Le reformatage du réseau diplomatique et consulaire américain est donc conduit de manière plus sévère et plus rapide que la contraction du réseau diplomatique et consulaire français. Celle-ci a, en effet, porté, pendant la période 1993 à 1996 , sur la suppression de quatre ambassades et de quinze consulats (ces chiffres ne tiennent pas compte de la suppression transitoire du consulat général de Canton, ni des transformations de postes, puisqu'une présence diplomatique française est maintenue malgré celles-ci), à rapprocher des cinq ambassades et vingt-six postes consulaires fermés par les Etats-Unis pendant cette période. La comparaison avec l'évolution du réseau américain à l'étranger permet donc, non seulement de relativiser la rapidité de la démarche française, mais aussi d'envisager la poursuite du redimensionnement du maillage diplomatique et consulaire français .

Probablement conviendrait-il, à cet égard, de se livrer à un effort d'imagination sur le rôle de nos ambassades et de nos différentes implantations à l'étranger et, plus particulièrement dans les pays de l'Union Europénne, à l'échéance de quelques années . Au prix de cet effort, il semble envisageable d'adapter les dimensions de notre réseau à une contrainte budgétaire qui ne saurait se desserrer .

Deux évolutions pourraient être envisagées en Europe communautaire. Il pourrait s'agir, d'une part, de limiter l'implantation française aux capitales (qu'il s'agisse des postes d'expansion économique, des agences du Trésor, des postes diplomatiques et consulaires ou des centres culturels) : la suppression des consulats de Mons et de Florence va ainsi dans le bon sens. La réduction des distances liée au développement des moyens modernes de communication paraît autoriser, à terme, une telle évolution. D'autre part, il devrait être possible de revoir dans un sens minimal les missions des ambassades et des postes d'expansion économique dans les pays membres de l'Union européenne. Cette évolution, justifiée par les progrès de la construction européenne, permettrait de dégager moyens et effectifs non seulement pour renforcer notre présence (notamment diplomatique) dans les pays d'Amérique Latine et d'Asie qui constituent la « frontière » de notre diplomatie, mais aussi pour préserver les moyens devant, même en Europe communautaire, être consacrés aux activités consulaires.

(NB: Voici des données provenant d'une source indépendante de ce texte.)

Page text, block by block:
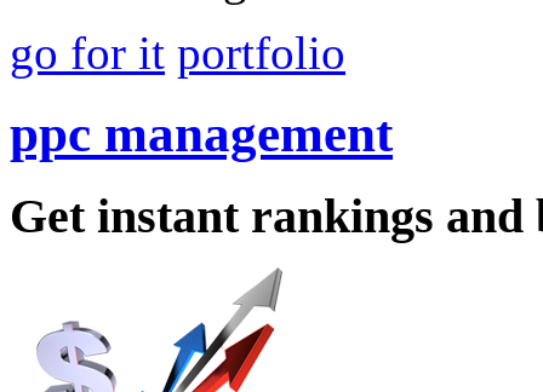
go for it portfolio
ppc management
Get instant rankings and
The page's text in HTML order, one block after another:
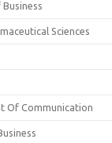
Sciences
Of Communication
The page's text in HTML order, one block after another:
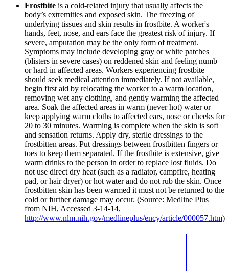
Frostbite is a cold-related injury that usually affects the
body’s extremities and exposed skin. The freezing of
underlying tissues and skin results in frostbite. A worker's
hands, feet, nose, and ears face the greatest risk of injury. If
severe, amputation may be the only form of treatment.
Symptoms may include developing gray or white patches
(blisters in severe cases) on reddened skin and feeling numb
or hard in affected areas. Workers experiencing frostbite
should seek medical attention immediately. If not available,
begin first aid by relocating the worker to a warm location,
removing wet any clothing, and gently warming the affected
area. Soak the affected areas in warm (never hot) water or
keep applying warm cloths to affected ears, nose or cheeks for
20 to 30 minutes. Warming is complete when the skin is soft
and sensation returns. Apply dry, sterile dressings to the
frostbitten areas. Put dressings between frostbitten fingers or
toes to keep them separated. If the frostbite is extensive, give
warm drinks to the person in order to replace lost fluids. Do
not use direct dry heat (such as a radiator, campfire, heating
pad, or hair dryer) or hot water and do not rub the skin. Once
frostbitten skin has been warmed it must not be returned to the
cold or further damage may occur. (Source: Medline Plus
from NIH, Accessed 3-14-14,
http://www.nlm.nih.gov/medlineplus/ency/article/000057.htm)
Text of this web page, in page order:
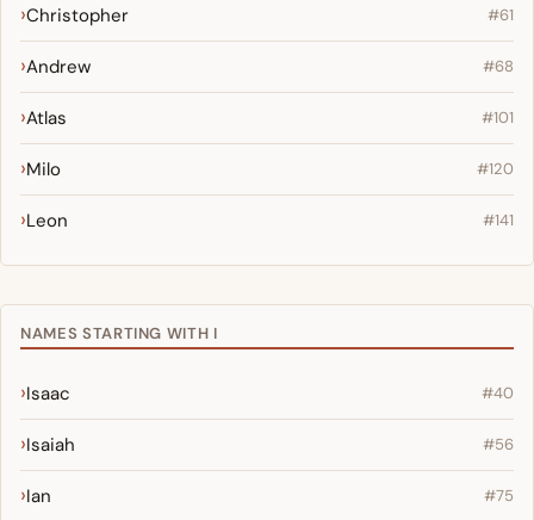
Christopher #61
Andrew #68
Atlas #101
Milo #120
Leon #141
NAMES STARTING WITH I
Isaac #40
Isaiah #56
Ian #75
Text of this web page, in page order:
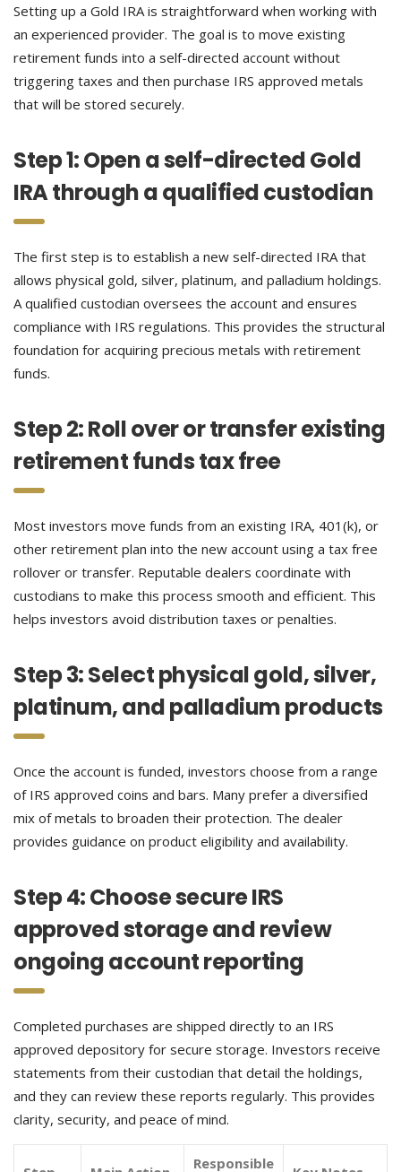
Setting up a Gold IRA is straightforward when working with
an experienced provider. The goal is to move existing
retirement funds into a self-directed account without
triggering taxes and then purchase IRS approved metals
that will be stored securely.
Step 1: Open a self-directed Gold
IRA through a qualified custodian
The first step is to establish a new self-directed IRA that
allows physical gold, silver, platinum, and palladium holdings.
A qualified custodian oversees the account and ensures
compliance with IRS regulations. This provides the structural
foundation for acquiring precious metals with retirement
funds.
Step 2: Roll over or transfer existing
retirement funds tax free
Most investors move funds from an existing IRA, 401(k), or
other retirement plan into the new account using a tax free
rollover or transfer. Reputable dealers coordinate with
custodians to make this process smooth and efficient. This
helps investors avoid distribution taxes or penalties.
Step 3: Select physical gold, silver,
platinum, and palladium products
Once the account is funded, investors choose from a range
of IRS approved coins and bars. Many prefer a diversified
mix of metals to broaden their protection. The dealer
provides guidance on product eligibility and availability.
Step 4: Choose secure IRS
approved storage and review
ongoing account reporting
Completed purchases are shipped directly to an IRS
approved depository for secure storage. Investors receive
statements from their custodian that detail the holdings,
and they can review these reports regularly. This provides
clarity, security, and peace of mind.
Responsible
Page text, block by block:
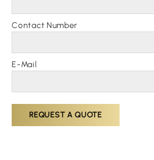
Contact Number
E-Mail
REQUEST A QUOTE

En effet, l'activité consulaire connaît une croissance continue, illusrée par le doublement du nombre d'écritures comptables depuis dix ans. Il est très éclairant de relever que l'activité consulaire est plus forte dans l'Union européenne que dans le reste du monde, malgré la mise en place des mécanismes de Maastricht ou des accords de Schengen, qui ont pourtant entraîné une diminution d'activité dans le domaine de la protection sociale et en matière de délivrance de visas.

Les charges liées à l'administration des Français de l'étranger imposent donc que les moyens des sections consulaires fassent l'objet d'une attention particulière dans le contexte de la densification de notre réseau. Dans cette perspective, c'est sur l'évolution des missions et des effectifs impartis dans l'avenir, à nos ambassades et centres culturels français ainsi qu'à nos postes d'expansion économique en Europe occidentale, que pourrait porter un effort de réflexion particulier .

* 6 Celui-ci était constitué, au ler janvier 1996, de 150 ambassades, 112 postes consulaires, 60 sections consulaires d'ambassades, 17 représentations permanentes, auxquels s'ajoute un bureau à Berlin, soit 280 services à l'étranger.